Listed records Start Marker
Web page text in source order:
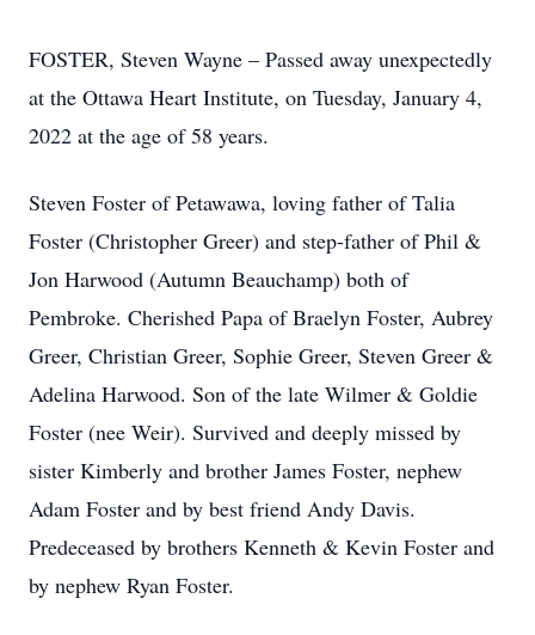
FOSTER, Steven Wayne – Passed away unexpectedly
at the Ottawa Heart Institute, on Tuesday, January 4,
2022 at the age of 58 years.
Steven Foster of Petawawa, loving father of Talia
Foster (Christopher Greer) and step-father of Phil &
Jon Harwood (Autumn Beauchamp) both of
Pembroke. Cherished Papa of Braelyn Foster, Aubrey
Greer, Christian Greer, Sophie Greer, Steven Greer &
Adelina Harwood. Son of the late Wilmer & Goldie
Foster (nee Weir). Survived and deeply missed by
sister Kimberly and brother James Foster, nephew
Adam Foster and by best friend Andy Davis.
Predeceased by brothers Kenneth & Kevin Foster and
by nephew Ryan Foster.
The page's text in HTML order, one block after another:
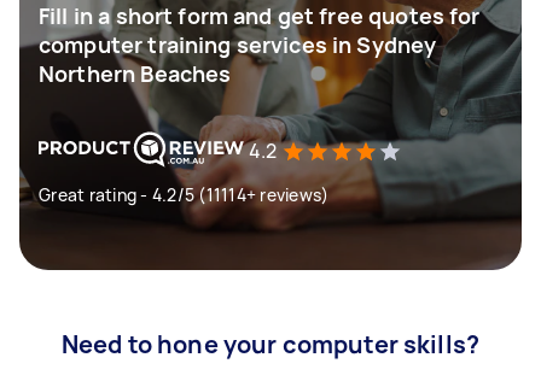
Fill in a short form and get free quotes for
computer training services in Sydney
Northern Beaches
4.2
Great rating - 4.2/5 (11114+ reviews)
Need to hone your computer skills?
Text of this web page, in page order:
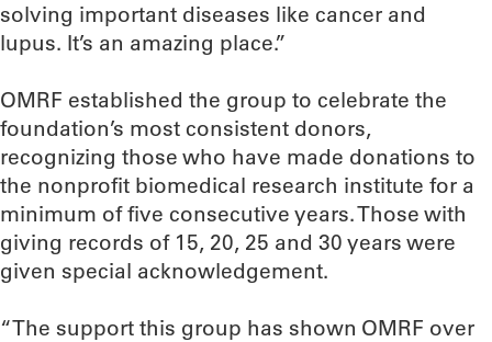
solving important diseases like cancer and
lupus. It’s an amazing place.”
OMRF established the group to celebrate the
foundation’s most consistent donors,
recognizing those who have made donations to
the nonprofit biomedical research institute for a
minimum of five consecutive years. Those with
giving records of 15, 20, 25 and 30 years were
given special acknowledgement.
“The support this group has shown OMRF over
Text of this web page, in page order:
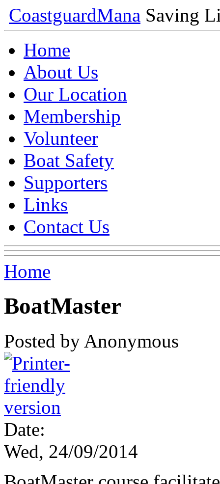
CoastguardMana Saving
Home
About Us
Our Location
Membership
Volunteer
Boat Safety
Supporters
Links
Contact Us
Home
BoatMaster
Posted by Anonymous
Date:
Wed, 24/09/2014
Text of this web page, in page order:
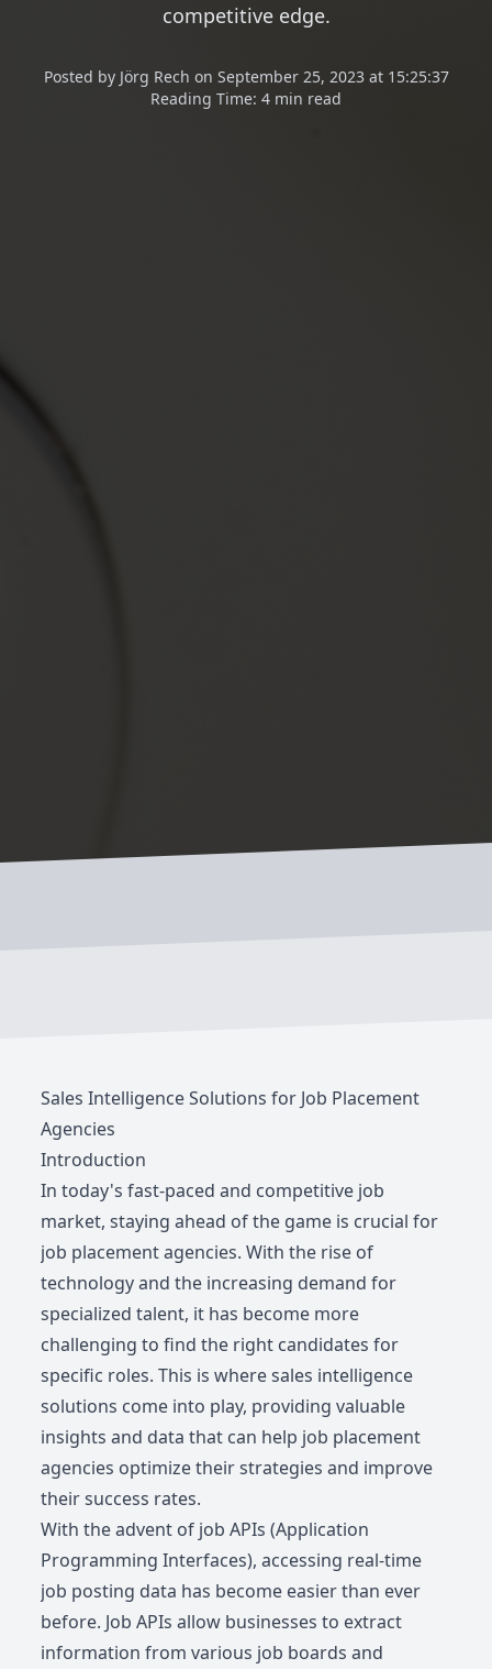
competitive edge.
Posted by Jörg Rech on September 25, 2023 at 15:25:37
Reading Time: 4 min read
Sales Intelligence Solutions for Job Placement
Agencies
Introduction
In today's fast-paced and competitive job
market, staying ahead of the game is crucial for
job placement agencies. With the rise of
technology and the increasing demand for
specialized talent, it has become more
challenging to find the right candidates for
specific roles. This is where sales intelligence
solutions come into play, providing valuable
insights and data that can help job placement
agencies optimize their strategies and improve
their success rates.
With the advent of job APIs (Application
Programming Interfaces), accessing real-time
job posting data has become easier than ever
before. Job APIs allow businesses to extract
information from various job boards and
Listed records End Marker
== Activity ==
From the first line through the line with "Jon Harwood (Autumn Beauchamp) both of", output those lines of the entries above exactly, and nothing else, with the pictures left out.

== Your response ==
Web page text in source order:
FOSTER, Steven Wayne – Passed away unexpectedly
at the Ottawa Heart Institute, on Tuesday, January 4,
2022 at the age of 58 years.
Steven Foster of Petawawa, loving father of Talia
Foster (Christopher Greer) and step-father of Phil &
Jon Harwood (Autumn Beauchamp) both of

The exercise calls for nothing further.